START DATA SECTION
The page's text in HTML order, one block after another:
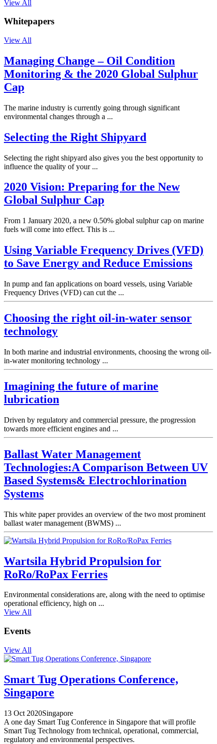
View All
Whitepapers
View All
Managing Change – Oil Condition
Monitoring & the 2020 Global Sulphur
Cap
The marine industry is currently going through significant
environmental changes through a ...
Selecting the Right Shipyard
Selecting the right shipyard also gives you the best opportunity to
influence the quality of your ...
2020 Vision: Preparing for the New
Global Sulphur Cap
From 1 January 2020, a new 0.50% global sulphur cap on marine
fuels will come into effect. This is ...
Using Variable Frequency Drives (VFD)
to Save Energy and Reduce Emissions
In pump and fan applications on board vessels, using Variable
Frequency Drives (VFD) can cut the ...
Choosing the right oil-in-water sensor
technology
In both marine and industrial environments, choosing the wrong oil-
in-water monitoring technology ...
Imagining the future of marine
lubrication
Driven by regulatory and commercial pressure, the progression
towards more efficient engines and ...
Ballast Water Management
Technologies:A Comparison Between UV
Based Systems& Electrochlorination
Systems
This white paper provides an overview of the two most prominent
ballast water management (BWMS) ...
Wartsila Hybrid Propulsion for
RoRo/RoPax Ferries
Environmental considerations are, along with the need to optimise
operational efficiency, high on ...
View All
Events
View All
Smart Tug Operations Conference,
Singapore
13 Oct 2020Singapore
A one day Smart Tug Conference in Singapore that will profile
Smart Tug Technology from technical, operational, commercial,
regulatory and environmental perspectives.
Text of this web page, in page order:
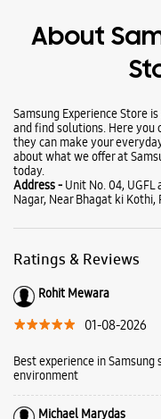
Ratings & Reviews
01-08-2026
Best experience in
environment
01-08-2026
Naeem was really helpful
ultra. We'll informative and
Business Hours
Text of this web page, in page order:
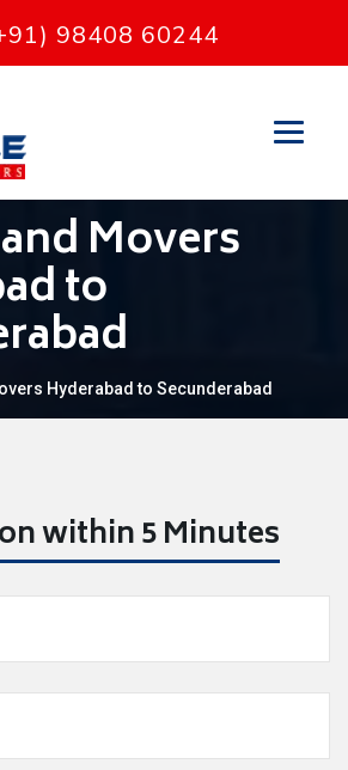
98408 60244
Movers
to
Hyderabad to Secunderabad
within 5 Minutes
END DATA SECTION
• **REQUIRED WORK**
Pick out the lines above containing the word "will", then copy them.

• **ANSWER FOR THIS EXERCISE**
fuels will come into effect. This is ...
A one day Smart Tug Conference in Singapore that will profile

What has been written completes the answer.